11. The (Prophet's) (mind and) heart in no way falsified that which he saw.

12. Will ye then dispute with him concerning what he saw?

13. For indeed he saw him at a second descent,

14. Near the Lote-tree of the uttermost boundary:

15. Near it is the Garden of Abode.

16. Behold, the Lote-tree was shrouded with what shrouds.

17. (His) sight never swerved, nor did it go wrong!

18. For truly did he see, of the Signs of his Lord, the Greatest!

Hadiths:

The Prophet said: "Journeys should not be undertaken except to three Mosques: this my mosque (in Madinah), the Sacred Mosque (in Makkah), and Al-Aqsa mosque (in Jerusalem)" (Bukhari)

Narrated Anas bin Malik

The night Allah's Apostle was taken for a journey from the sacred mosque (of Mecca) Al-Ka'ba: Three persons came to him (in a dreamy while he was sleeping in the Sacred Mosque before the Divine Inspiration was revealed to Him.
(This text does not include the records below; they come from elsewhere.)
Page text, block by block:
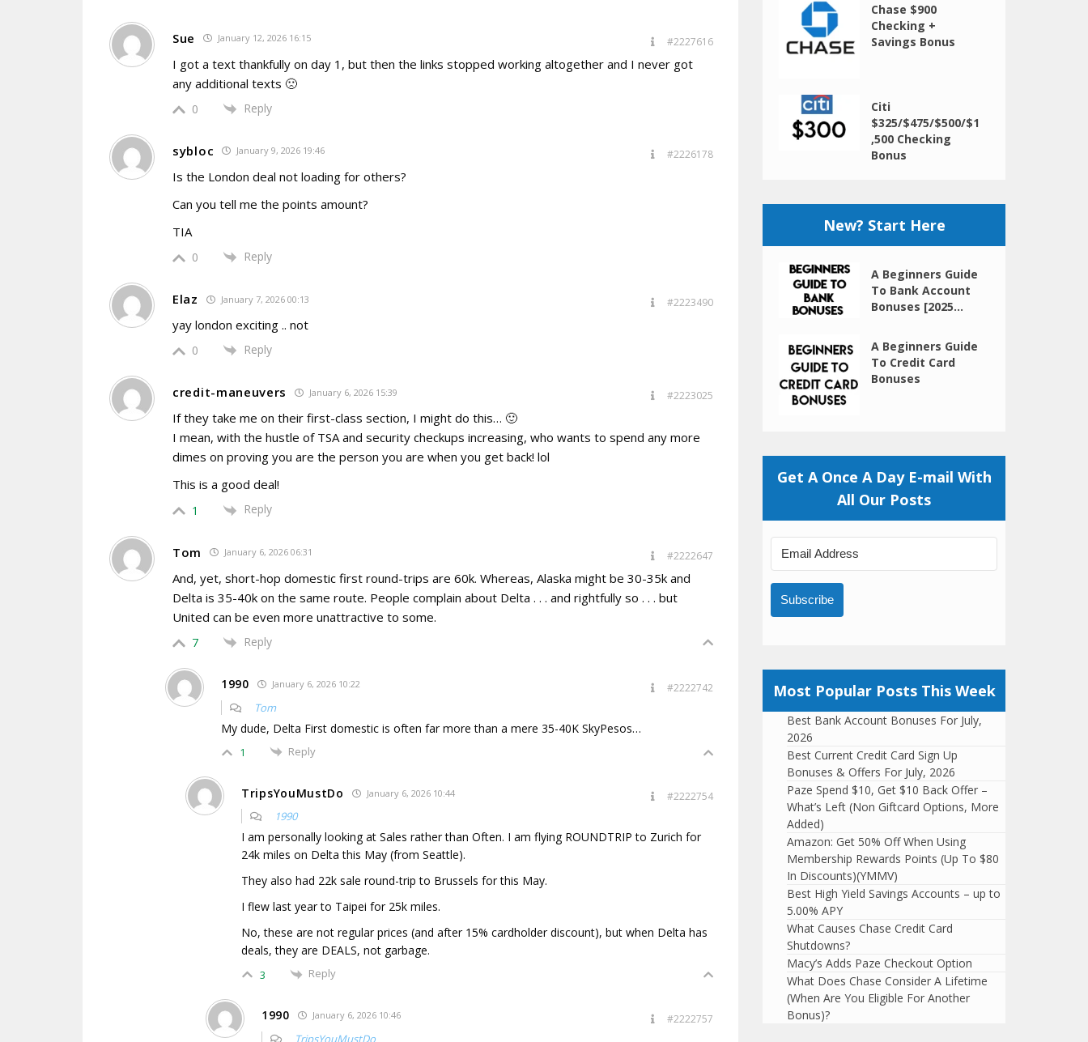
Sue January 12, 2026 16:15 #2227616
I got a text thankfully on day 1, but then the links stopped working altogether and I never got
any additional texts 🙁
0 Reply
sybloc January 9, 2026 19:46 #2226178
Is the London deal not loading for others?
Can you tell me the points amount?
TIA
0 Reply
Elaz January 7, 2026 00:13 #2223490
yay london exciting .. not
0 Reply
credit-maneuvers January 6, 2026 15:39 #2223025
If they take me on their first-class section, I might do this… 🙂
I mean, with the hustle of TSA and security checkups increasing, who wants to spend any more
dimes on proving you are the person you are when you get back! lol
This is a good deal!
1 Reply
Tom January 6, 2026 06:31 #2222647
And, yet, short-hop domestic first round-trips are 60k. Whereas, Alaska might be 30-35k and
Delta is 35-40k on the same route. People complain about Delta . . . and rightfully so . . . but
United can be even more unattractive to some.
7 Reply
1990 January 6, 2026 10:22 #2222742
Tom
My dude, Delta First domestic is often far more than a mere 35-40K SkyPesos…
1 Reply
TripsYouMustDo January 6, 2026 10:44 #2222754
1990
I am personally looking at Sales rather than Often. I am flying ROUNDTRIP to Zurich for
24k miles on Delta this May (from Seattle).
They also had 22k sale round-trip to Brussels for this May.
I flew last year to Taipei for 25k miles.
No, these are not regular prices (and after 15% cardholder discount), but when Delta has
deals, they are DEALS, not garbage.
3 Reply
1990 January 6, 2026 10:46 #2222757
TripsYouMustDo
Chase $900
Checking +
Savings Bonus
Citi
$325/$475/$500/$1
,500 Checking
Bonus
New? Start Here
A Beginners Guide
To Bank Account
Bonuses [2025...
A Beginners Guide
To Credit Card
Bonuses
Get A Once A Day E-mail With
All Our Posts
Subscribe
Most Popular Posts This Week
Best Bank Account Bonuses For July,
2026
Best Current Credit Card Sign Up
Bonuses & Offers For July, 2026
Paze Spend $10, Get $10 Back Offer –
What’s Left (Non Giftcard Options, More
Added)
Amazon: Get 50% Off When Using
Membership Rewards Points (Up To $80
In Discounts)(YMMV)
Best High Yield Savings Accounts – up to
5.00% APY
What Causes Chase Credit Card
Shutdowns?
Macy’s Adds Paze Checkout Option
What Does Chase Consider A Lifetime
(When Are You Eligible For Another
Bonus)?

One of them said, "Which of them is he?" The middle (second) angel said, "He is the best of them." The last (third) angle said, "Take the best of them." Only that much happened on that night and he did not see them till they came on another night, i.e. after The Divine Inspiration was revealed to him. (Fateh-Al-Bari Page 258, Vol. 17) and he saw them, his eyes were asleep but his heart was not----and so is the case with the prophets: their eyes sleep while their hearts do not sleep. So those angels did not talk to him till they carried him and placed him beside the well of Zam-Zam. From among them Gabriel took charge of him. Gabriel cut open (the part of his body) between his throat and the middle of his chest (heart) and took all the material out of his chest and abdomen and then washed it with Zam-Zam water with his own hands till he cleansed the inside of his body, and then a gold tray containing a gold bowl full of belief and wisdom was brought and then Gabriel stuffed his chest and throat blood vessels with it and then closed it (the chest). He then ascended with him to the heaven of the world and knocked on one of its doors.
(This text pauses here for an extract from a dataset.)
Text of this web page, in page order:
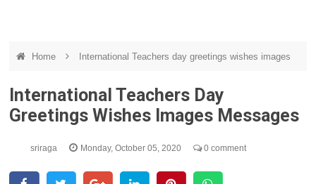
Home International Teachers day greetings wishes images
International Teachers Day
Greetings Wishes Images Messages
sriraga Monday, October 05, 2020 0 comment

The dwellers of the Heaven asked, 'Who is it?' He said, "Gabriel." They said, "Who is accompanying you?" He said, "Muhammad." They said, "Has he been called?" He said, "Yes" They said, "He is welcomed." So the dwellers of the Heaven became pleased with his arrival, and they did not know what Allah would do to the Prophet on earth unless Allah informed them. The Prophet met Adam over the nearest Heaven. Gabriel said to the Prophet, "He is your father; greet him." The Prophet greeted him and Adam returned his greeting and said, "Welcome, O my Son! O what a good son you are!" Behold, he saw two flowing rivers, while he was in the nearest sky. He asked, "What are these two rivers, O Gabriel?" Gabriel said, "These are the sources of the Nile and the Euphrates."
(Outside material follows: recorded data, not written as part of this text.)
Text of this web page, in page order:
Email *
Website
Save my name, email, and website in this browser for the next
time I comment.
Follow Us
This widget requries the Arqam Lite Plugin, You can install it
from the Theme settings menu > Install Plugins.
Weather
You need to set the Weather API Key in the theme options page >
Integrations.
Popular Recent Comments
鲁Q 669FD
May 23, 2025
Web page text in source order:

Then Gabriel took him around that Heaven and behold, he saw another river at the bank of which there was a palace built of pearls and emerald. He put his hand into the river and found its mud like musk Adhfar. He asked, "What is this, O Gabriel?" Gabriel said, "This is the Kauthar which your Lord has kept for you." Then Gabriel ascended (with him) to the second Heaven and the angels asked the same questions as those on the first Heaven, i.e., "Who is it?" Gabriel replied, "Gabriel". They asked, "Who is accompanying you?" He said, "Muhammad." They asked, "Has he been sent for?" He said, "Yes." Then they said, "He is welcomed.'' Then he (Gabriel) ascended with the Prophet to the third Heaven, and the angels said the same as the angels of the first and the second Heavens had said.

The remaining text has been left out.